Spilt milk . The phrase outrages him. ‘There have been a lot of people crying over the milk you spilled,’ he bursts out. ‘You have left some broken hearts behind you and a lot of anger.’

‘Which I can understand,’ says Dmitri, puffing leisurely on his cigarette. ‘You think I am not aware of the enormity of my crime, Simón? Why else do you think I volunteered for the salt mines? The salt mines are not for crybabies. You have to be a man to cope with the salt mines. If they would only give me my marching papers from the hospital I would be off to the salt mines tomorrow. Dmitri here , I would say to the mine captain, fit and well and reporting for duty! But they won’t let me out, the psychologists and the psychiatrists, the specialists in deviant this and deviant that. Tell me about your mother , they say . Did your mother love you? When you were a baby did she give you her breast? What was it like, sucking on her breast? What am I supposed to say? What do I remember of my mother and her breasts when I can barely remember yesterday? So I just say whatever comes into my head. It was like sucking a lemon , I say. Or It was like pork, it was like sucking a pork rib . Because that’s how it works, psychiatry, isn’t it? — you say the first thing that comes into your head and then they go away and analyse it and come up with what is wrong with you.
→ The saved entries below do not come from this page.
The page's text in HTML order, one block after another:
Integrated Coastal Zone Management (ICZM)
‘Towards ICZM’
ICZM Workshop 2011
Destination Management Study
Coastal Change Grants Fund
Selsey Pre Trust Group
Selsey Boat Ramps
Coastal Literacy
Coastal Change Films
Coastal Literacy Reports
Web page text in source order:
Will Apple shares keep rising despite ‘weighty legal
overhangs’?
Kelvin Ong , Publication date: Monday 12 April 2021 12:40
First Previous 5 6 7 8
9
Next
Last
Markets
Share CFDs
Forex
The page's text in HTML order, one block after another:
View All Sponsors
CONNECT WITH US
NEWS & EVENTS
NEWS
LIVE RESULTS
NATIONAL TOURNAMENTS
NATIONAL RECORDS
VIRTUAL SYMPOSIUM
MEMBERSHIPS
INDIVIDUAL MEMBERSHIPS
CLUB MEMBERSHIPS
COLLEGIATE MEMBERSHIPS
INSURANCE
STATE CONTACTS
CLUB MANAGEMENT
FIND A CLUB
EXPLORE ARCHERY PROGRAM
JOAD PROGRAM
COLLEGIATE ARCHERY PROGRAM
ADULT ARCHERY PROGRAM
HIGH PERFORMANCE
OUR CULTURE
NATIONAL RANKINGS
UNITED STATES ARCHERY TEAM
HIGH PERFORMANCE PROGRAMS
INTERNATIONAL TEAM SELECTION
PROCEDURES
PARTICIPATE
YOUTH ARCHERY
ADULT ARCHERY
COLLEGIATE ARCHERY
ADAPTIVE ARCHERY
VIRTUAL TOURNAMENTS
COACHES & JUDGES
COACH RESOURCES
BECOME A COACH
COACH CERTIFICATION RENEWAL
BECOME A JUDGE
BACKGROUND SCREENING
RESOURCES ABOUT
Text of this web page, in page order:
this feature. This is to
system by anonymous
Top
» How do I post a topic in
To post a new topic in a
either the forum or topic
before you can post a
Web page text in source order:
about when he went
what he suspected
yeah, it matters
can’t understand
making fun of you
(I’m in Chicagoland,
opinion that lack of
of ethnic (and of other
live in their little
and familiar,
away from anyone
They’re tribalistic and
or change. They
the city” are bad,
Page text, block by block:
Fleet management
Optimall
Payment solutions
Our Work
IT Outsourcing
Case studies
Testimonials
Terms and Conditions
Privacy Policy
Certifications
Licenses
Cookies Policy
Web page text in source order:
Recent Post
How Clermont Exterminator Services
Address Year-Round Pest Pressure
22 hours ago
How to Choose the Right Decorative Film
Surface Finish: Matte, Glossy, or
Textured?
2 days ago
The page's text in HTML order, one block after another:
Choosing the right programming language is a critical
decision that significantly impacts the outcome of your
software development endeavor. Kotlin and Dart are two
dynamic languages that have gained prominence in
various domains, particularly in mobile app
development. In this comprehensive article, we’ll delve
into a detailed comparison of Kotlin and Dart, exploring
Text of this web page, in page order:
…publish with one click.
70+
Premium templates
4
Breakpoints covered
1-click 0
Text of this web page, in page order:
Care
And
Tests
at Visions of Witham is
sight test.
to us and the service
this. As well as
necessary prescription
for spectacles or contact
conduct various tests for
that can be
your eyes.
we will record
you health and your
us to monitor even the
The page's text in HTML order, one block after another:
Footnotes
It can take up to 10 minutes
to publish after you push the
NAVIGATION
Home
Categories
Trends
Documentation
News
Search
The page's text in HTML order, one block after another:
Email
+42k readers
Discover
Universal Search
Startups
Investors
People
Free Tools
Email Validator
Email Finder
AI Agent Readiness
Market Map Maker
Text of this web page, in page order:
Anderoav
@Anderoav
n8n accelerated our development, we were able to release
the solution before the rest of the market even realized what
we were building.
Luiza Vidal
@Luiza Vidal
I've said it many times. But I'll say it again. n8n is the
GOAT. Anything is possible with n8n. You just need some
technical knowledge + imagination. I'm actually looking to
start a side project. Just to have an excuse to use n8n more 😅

‘They are all so interested in me, Simón! It amazes me. I’m not interested in me but they are. To me I’m just a common criminal, as common as weed. But to them I am something special. I have no conscience, or else I have too much conscience, they can’t decide which. If you have too much conscience, I want to tell them, your conscience eats you up and there is nothing left of you, like a spider eating a wasp or a wasp eating a spider, I can never remember which, nothing left but the shell. What do you think, young man? Do you know what conscience is?’

The boy nods.

‘Of course you do! You understand old Dmitri better than anyone — better than all the psychologists in the world. What do you dream about? they say. Maybe you dream about falling down dark holes and being swallowed by dragons. — Yes, I say , yes, that’s exactly it! Whereas you never needed to ask me about my dreams. You took one look and understood me at once. I understand you and I don’t forgive you. I’ll never forget that. He is really special, Simón, this boy of yours. A special case. Wise beyond his years. You could learn from him.’